■ Problem to work on
Of all the lines in the entries below, give again exactly those starting at the line containing "Sr No Description self" and ending at the line containing "LIC or other insurance Policies", both ends included, and no others.

◆ ◆ ◆

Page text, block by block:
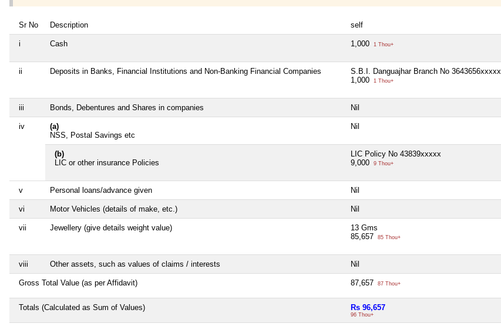
Sr No Description self
i Cash 1,000 1 Thou+
ii Deposits in Banks, Financial Institutions and Non-Banking Financial Companies
S.B.I. Danguajhar Branch No 3643656xxxxx
1,000
1 Thou+
iii Bonds, Debentures and Shares in companies Nil
iv
(a)
NSS, Postal Savings etc
Nil
(b)
LIC or other insurance Policies
LIC Policy No 43839xxxxx
9,000
9 Thou+
v Personal loans/advance given Nil
vi Motor Vehicles (details of make, etc.) Nil
vii Jewellery (give details weight value)
13 Gms
85,657
85 Thou+
viii Other assets, such as values of claims / interests Nil
Gross Total Value (as per Affidavit) 87,657 87 Thou+
Totals (Calculated as Sum of Values) Rs 96,657
96 Thou+
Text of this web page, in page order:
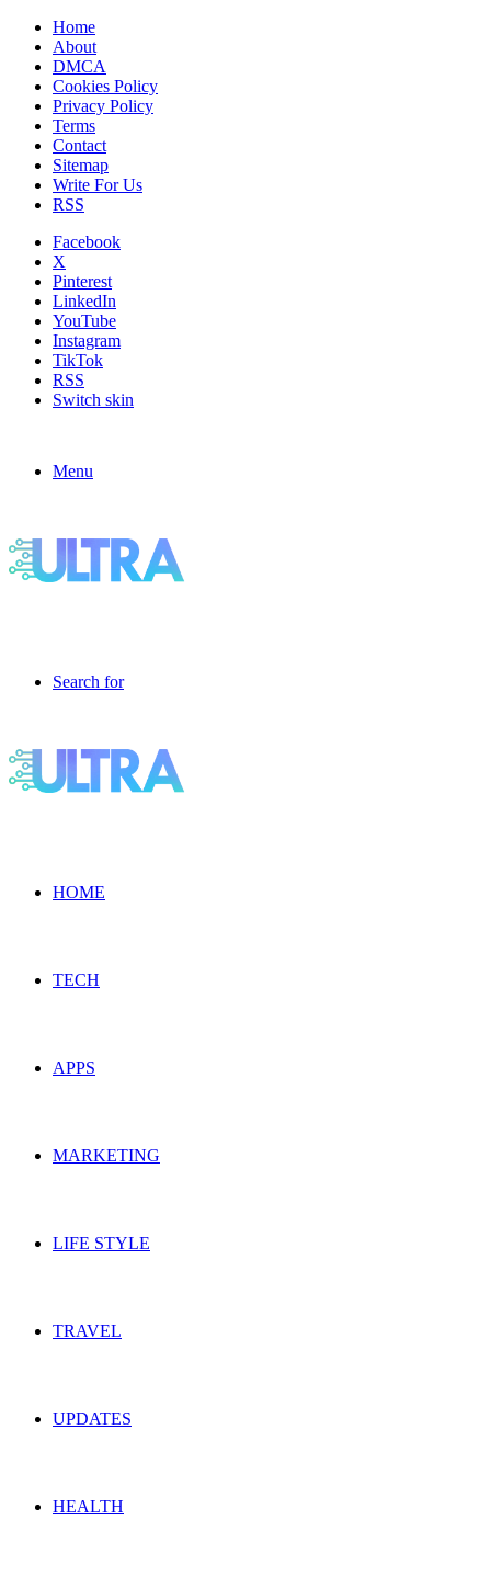
Home
About
DMCA
Cookies Policy
Privacy Policy
Terms
Contact
Sitemap
Write For Us
RSS
Facebook
X
Pinterest
LinkedIn
YouTube
Instagram
TikTok
RSS
Switch skin
Menu
Search for
HOME
TECH
APPS
MARKETING
LIFE STYLE
TRAVEL
UPDATES
HEALTH

◆ ◆ ◆

■ Response to this exercise
Sr No Description self
i Cash 1,000 1 Thou+
ii Deposits in Banks, Financial Institutions and Non-Banking Financial Companies
S.B.I. Danguajhar Branch No 3643656xxxxx
1,000
1 Thou+
iii Bonds, Debentures and Shares in companies Nil
iv
(a)
NSS, Postal Savings etc
Nil
(b)
LIC or other insurance Policies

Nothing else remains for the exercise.